On 2nd February 1899 Henry re-enlisted in the Royal Artillery signing on for 7 years with the Colours followed by 5 years in the Army Reserve. His age was given as 28 years 6 months, height 5 feet 10 ¼ inches, weight 167 lbs. He was not married, had blue eyes and black hair. Henry was sent to South Africa in December 1899, where the Boer War was in progress. He was promoted to Bombardier in April 1900 and was posted to China as part of the China Expeditionary Force in July 1900.
The China Expeditionary Force was sent to deal with the Boxer Rebellion in 1900. China then was militarily weak and various Western countries saw it as a country ripe for exploitation. The Boxers were anti-western Chinese. They murdered Christians and destroyed Western property. The Chinese government sided with the Boxers and declared war on the Western Allies on 21st June 1900. A siege of Westerners in Peking started 20th June 1900 and continued until 14th August when an American / British / Russian / Japanese force of 20,000 men arrived. The rebellion was defeated and a peace protocol signed 7th September 1901.
Henry was promoted to Corporal in September 1900 and posted to India in August 1901, where he remained for the next 6 years. He was promoted to Sergeant in August 1901. In July 1903 he agreed to extend his service to 12 years with the colours. In February 1904 he was tried by court martial for being absent without leave. He was found guilty and his rank reduced to Corporal. He committed the same offence in October 1904 and was again court martialled, this time his rank being reduced to Bombardier. Henry was posted back to the UK in 1907 and was discharged (at his own request) from the Royal Garrison Artillery on 4th May 1908 aged 37. His character was described as very good and his intended place of residence was North Lodge, Kensington Gardens (his father’s address). Henry’s total army service to this point was 21 years 139 days.
On 8 November 1910, Henry (aged 40) married Edith Ann Waite (aged 28) at Kensington Register Office. Edith was a widow whose maiden name was Cook and who had married Alfred John Waite (a store keeper) in 1901. They had a daughter, Edith Elsie Rosetta Waite that year. Alfred died in 1908. Henry and Edith had 5 children, all born in Kensington. They were William Henry (b1911), George Charles (b1912), Ellen Kate (b1914) and twins Joan Kathleen and Betty Ellen (b1918). Both the twins died in January 1919, possibly of influenza – an epidemic killed many people at this time.
The 1911 census shows Henry (aged 40, an army pensioner gatekeeper) living at 117 Portobello Road. Also in the household were Henry’s wife Edith (30), his step daughter Edith Waite (9) and son William (not yet 1).

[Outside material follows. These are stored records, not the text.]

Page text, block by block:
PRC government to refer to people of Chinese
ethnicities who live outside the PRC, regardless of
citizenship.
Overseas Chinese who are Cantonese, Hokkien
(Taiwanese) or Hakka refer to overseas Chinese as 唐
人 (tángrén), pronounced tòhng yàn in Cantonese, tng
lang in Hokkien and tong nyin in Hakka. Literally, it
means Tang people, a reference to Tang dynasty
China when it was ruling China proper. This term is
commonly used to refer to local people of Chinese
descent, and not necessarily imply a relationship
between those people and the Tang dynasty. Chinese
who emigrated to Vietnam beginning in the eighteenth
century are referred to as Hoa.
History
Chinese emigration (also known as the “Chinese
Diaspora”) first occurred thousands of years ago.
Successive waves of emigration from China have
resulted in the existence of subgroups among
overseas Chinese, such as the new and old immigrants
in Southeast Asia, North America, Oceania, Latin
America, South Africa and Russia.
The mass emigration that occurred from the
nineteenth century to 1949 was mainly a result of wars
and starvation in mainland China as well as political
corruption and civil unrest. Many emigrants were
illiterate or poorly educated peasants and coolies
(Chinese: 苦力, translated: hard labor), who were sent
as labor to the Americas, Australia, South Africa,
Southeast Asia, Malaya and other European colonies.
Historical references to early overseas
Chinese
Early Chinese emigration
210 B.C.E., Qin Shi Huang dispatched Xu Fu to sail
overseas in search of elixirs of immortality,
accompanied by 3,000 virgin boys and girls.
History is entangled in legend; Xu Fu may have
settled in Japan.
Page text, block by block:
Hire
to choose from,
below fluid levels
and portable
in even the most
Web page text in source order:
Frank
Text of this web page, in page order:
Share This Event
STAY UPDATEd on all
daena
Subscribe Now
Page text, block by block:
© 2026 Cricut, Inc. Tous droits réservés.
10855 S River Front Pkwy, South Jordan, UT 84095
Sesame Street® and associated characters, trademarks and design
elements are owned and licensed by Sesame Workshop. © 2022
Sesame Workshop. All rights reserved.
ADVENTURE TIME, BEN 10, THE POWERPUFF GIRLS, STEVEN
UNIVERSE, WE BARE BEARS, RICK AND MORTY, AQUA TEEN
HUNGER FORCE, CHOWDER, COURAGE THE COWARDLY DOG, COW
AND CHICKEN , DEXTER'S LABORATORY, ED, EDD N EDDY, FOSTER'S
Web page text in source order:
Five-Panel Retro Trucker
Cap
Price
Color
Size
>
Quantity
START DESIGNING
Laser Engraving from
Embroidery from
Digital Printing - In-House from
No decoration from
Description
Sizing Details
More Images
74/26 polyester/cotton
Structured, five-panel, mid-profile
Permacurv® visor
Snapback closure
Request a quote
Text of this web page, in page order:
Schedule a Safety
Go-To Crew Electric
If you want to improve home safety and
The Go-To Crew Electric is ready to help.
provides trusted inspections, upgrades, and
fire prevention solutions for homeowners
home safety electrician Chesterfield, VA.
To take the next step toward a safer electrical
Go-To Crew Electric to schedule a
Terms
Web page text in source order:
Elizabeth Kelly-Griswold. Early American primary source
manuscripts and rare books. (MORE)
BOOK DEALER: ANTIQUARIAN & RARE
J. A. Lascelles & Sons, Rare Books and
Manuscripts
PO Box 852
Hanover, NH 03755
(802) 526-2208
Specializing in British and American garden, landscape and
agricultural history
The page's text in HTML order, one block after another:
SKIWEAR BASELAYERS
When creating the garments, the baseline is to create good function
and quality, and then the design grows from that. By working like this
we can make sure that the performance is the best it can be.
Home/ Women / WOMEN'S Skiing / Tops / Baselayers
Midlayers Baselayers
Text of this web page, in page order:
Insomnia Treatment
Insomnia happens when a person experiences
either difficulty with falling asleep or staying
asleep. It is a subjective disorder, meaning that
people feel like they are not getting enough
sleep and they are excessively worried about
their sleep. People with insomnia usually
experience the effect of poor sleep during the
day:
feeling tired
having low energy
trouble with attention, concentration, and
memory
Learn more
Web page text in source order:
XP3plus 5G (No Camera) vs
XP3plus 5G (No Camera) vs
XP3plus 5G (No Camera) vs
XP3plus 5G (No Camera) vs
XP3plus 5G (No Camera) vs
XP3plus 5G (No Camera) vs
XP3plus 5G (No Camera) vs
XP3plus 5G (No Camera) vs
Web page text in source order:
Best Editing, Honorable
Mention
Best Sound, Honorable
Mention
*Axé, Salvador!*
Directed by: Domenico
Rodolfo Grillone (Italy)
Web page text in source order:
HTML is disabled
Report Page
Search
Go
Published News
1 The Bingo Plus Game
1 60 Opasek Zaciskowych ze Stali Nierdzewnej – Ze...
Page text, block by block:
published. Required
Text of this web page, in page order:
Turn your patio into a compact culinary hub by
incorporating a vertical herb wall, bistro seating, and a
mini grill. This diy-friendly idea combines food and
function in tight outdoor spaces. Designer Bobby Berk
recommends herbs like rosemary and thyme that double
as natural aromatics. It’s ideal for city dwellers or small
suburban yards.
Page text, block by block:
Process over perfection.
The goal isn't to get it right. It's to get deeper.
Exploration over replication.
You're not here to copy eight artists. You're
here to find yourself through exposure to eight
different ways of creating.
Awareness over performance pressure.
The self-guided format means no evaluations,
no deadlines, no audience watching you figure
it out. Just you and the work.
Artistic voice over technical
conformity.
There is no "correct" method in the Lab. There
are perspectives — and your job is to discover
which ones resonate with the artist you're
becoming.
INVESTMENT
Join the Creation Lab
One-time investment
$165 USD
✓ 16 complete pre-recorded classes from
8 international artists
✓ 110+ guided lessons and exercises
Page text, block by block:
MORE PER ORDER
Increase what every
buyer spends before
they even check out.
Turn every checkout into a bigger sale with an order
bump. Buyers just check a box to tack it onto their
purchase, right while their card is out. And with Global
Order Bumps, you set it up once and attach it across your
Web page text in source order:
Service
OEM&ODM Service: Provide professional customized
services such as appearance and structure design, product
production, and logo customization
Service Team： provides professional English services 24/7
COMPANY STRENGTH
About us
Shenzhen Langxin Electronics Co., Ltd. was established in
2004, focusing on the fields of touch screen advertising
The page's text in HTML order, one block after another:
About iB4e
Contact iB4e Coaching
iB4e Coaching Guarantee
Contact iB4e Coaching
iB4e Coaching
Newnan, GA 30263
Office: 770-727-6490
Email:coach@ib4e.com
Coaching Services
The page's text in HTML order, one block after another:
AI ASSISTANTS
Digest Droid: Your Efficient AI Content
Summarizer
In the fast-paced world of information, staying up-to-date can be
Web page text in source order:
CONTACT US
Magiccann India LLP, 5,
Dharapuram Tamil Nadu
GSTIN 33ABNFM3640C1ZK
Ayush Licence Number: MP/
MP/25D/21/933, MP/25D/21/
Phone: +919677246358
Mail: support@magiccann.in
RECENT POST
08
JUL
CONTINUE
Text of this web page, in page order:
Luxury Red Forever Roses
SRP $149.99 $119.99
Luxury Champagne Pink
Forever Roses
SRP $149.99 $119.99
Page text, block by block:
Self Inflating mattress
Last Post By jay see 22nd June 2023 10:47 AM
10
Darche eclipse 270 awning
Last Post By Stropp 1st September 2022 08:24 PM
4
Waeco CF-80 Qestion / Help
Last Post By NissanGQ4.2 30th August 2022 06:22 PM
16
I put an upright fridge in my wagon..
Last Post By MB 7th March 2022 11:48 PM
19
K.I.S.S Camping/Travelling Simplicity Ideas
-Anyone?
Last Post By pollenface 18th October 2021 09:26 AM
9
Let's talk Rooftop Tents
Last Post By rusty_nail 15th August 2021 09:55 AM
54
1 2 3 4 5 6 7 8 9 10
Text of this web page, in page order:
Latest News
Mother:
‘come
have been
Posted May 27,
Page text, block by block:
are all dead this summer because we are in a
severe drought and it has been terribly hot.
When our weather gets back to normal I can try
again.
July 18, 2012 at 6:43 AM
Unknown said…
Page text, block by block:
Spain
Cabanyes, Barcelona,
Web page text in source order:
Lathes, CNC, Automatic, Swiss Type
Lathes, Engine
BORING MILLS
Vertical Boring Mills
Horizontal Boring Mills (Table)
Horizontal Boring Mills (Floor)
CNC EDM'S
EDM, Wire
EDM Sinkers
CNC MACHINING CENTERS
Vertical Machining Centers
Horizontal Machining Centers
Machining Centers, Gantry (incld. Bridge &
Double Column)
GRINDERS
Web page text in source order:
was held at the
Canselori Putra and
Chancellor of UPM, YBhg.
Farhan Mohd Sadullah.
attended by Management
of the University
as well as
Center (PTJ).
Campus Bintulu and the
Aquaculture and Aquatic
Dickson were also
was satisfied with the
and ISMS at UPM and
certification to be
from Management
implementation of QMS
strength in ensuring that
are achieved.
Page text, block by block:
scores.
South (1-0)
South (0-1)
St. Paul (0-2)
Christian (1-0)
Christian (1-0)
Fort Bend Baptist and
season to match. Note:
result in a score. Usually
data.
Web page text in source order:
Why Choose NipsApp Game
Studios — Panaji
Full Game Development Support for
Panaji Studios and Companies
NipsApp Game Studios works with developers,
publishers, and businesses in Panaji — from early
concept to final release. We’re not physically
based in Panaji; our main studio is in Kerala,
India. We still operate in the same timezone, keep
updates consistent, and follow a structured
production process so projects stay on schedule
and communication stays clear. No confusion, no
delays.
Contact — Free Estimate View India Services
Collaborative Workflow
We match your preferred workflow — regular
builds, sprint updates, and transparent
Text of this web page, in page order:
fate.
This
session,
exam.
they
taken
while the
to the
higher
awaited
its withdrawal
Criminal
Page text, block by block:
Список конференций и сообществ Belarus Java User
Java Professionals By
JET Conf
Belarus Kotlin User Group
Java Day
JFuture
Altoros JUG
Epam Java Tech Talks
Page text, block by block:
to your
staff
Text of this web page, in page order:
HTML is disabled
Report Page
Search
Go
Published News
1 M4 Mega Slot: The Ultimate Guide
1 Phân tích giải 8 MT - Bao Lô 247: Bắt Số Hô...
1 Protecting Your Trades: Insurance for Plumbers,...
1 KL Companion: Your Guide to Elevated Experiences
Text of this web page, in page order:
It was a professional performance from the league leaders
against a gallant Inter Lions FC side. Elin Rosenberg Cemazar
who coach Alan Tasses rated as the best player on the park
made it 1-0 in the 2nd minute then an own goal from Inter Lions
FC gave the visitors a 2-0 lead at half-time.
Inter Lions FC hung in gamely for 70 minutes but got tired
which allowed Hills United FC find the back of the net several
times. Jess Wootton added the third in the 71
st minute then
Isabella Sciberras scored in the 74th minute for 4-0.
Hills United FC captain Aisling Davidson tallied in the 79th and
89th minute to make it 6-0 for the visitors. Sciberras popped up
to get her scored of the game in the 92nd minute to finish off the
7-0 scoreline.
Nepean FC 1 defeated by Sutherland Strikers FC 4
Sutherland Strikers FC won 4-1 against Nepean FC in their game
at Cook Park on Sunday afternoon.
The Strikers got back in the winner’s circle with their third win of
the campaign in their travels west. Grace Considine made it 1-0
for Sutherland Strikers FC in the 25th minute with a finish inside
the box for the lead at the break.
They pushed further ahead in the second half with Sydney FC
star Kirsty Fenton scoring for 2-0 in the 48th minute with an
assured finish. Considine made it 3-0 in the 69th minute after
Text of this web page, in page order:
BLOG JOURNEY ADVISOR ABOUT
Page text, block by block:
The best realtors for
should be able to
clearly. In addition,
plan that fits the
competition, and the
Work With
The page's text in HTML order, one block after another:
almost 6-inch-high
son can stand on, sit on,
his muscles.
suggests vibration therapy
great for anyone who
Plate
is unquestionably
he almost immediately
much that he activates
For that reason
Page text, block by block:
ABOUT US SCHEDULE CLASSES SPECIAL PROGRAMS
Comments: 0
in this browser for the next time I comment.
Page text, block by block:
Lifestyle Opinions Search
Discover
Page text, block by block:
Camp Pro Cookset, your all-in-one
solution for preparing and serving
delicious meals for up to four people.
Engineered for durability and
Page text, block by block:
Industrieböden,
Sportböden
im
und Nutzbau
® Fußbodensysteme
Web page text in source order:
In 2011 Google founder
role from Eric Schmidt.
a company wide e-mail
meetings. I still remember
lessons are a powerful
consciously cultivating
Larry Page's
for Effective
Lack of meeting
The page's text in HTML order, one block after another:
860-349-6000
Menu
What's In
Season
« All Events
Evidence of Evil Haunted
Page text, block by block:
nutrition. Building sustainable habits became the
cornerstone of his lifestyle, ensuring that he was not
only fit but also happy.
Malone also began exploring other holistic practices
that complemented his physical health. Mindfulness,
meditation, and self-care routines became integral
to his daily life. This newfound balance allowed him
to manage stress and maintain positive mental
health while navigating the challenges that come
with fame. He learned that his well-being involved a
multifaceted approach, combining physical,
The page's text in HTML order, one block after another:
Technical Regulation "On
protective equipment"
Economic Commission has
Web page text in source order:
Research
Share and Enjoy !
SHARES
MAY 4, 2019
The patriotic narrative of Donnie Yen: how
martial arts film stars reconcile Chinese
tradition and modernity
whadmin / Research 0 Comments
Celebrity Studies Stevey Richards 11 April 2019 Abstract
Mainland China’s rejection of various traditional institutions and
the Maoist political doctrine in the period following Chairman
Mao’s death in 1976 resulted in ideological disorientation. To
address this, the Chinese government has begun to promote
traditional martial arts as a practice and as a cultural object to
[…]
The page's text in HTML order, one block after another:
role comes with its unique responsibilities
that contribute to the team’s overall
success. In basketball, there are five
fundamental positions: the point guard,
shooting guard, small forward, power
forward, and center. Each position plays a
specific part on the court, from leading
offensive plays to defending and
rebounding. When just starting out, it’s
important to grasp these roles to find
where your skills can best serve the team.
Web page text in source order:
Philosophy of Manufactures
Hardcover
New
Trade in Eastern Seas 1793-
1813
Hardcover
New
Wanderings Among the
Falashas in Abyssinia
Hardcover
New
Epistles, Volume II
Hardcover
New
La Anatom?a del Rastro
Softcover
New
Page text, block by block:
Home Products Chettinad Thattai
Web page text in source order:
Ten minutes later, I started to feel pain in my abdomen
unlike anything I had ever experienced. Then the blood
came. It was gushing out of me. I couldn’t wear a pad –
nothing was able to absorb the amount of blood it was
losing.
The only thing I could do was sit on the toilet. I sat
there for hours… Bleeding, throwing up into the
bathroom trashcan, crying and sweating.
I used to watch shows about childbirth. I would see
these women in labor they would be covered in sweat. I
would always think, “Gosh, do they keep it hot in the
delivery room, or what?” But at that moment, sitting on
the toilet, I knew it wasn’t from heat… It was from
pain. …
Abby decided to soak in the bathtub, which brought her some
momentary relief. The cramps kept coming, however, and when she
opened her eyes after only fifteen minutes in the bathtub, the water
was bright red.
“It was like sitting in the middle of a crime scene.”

Henry enlisted again on 2nd September 1914 soon after the outbreak of the First World War. By this time he was 44, rather old for a fighting soldier. All his service during the war was in UK Artillery Depots. He was immediately promoted to the rank of Corporal in 1914 and promoted to Sergeant in 1915. Henry was discharged 21 February 1919 as no longer fit for war service due to emphysema and chest catarrh. His character was stated as very good and he was awarded a pension of 34½d a day (ie £52 9s per year, equivalent to about £8,000 now, estimated in relation to average wages) with increases when he reached the ages of 55 and 65.
After the war, Henry and Edith lived in Peel St, Kensington. Electoral registers show their address as 59 Peel Street from 1918 to 1923 and 63 Peel St from 1924 to 1930.
The 1921 census shows Henry (aged 51), William (10), George (8) and Ellen (6) at 59 Peel Street. Henry was a general clerk in the War Office, Whitehall. Edith is not shown on the census return with her husband.
The family moved to 38 St James Square, Shepherds Bush in 1931. The 1934 Electoral Register shows Henry and Edith living at 38 St James Square with their children William and George. They were still there in 1939 but the road had been renamed St James Gardens. The registered voters at the address were Henry, Edith, George and Ellen Armitage (who would have been too young to be listed in 1934).
Henry died on 15 January 1946 aged 75 at 38 St James Gardens. His occupation on the death certificate is given as retired Commercial Clerk. The cause of death was cardiac failure. Henry’s wife Edith was present.